■ WORK TO BE COMPLETED: Reproduction of part of the material below, pictures omitted: copy exactly, and only, the lines starting with the one with "Related products" and going on through the one with "from educational walks".

Segment Open

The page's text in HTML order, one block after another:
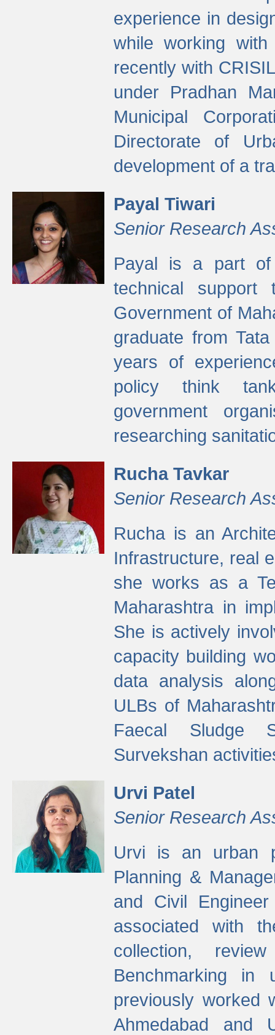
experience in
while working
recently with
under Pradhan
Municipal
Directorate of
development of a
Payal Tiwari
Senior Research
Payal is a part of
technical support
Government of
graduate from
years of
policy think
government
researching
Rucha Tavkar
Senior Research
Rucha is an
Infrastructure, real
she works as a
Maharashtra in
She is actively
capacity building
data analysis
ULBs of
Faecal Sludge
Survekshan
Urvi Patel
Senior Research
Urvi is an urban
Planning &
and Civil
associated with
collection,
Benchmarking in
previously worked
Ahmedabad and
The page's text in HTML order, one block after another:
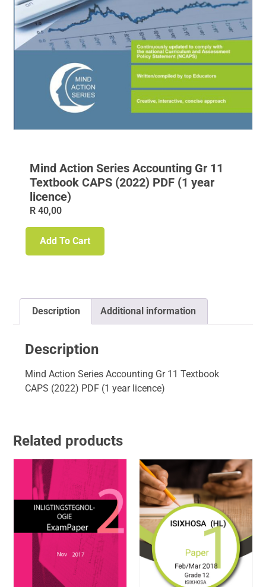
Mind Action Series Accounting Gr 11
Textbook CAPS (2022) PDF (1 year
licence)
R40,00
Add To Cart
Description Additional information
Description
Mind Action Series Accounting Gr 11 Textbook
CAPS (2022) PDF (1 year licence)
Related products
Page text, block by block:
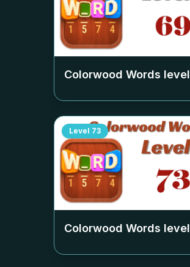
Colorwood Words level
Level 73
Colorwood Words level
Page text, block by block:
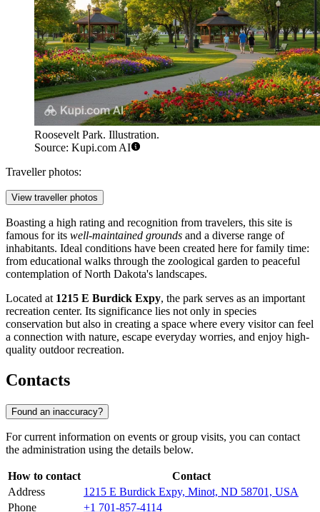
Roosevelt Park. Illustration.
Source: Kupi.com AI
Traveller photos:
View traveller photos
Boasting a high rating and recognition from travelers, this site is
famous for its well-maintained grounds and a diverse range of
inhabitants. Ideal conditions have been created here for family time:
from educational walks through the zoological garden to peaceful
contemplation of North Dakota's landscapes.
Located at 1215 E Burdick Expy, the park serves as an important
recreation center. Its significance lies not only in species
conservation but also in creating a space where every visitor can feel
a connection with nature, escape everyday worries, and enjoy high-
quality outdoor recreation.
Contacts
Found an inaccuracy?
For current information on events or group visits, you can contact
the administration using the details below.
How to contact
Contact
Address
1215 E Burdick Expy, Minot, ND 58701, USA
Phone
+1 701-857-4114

Segment Closed
Segment Open

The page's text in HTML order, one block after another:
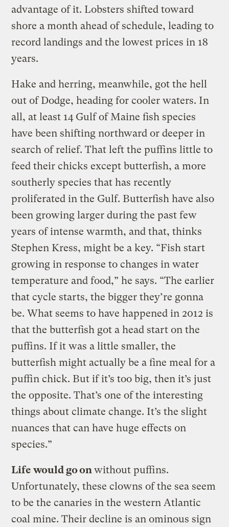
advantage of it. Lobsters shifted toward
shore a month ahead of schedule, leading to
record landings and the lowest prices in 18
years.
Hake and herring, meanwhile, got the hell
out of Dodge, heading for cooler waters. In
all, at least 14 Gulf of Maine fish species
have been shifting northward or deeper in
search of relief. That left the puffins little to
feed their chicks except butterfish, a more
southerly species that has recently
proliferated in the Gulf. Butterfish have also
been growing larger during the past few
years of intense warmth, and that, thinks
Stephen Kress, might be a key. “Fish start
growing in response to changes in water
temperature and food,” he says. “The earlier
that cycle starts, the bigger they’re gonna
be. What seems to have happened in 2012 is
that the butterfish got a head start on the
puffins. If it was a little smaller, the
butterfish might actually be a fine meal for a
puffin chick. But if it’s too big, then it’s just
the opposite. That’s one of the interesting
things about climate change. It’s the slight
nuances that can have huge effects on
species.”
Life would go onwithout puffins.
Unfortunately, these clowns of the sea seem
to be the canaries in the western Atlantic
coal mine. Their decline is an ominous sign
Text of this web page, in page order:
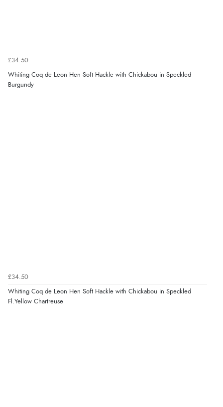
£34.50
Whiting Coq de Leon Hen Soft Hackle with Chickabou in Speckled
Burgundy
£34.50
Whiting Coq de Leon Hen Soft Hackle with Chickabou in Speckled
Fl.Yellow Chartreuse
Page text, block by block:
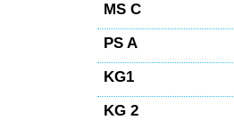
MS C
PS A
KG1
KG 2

Segment Closed

■ EXERCISE OUTPUT:
Related products
Page text, block by block:
Colorwood Words level
Level 73
Colorwood Words level
Page text, block by block:
Roosevelt Park. Illustration.
Source: Kupi.com AI
Traveller photos:
View traveller photos
Boasting a high rating and recognition from travelers, this site is
famous for its well-maintained grounds and a diverse range of
inhabitants. Ideal conditions have been created here for family time:
from educational walks through the zoological garden to peaceful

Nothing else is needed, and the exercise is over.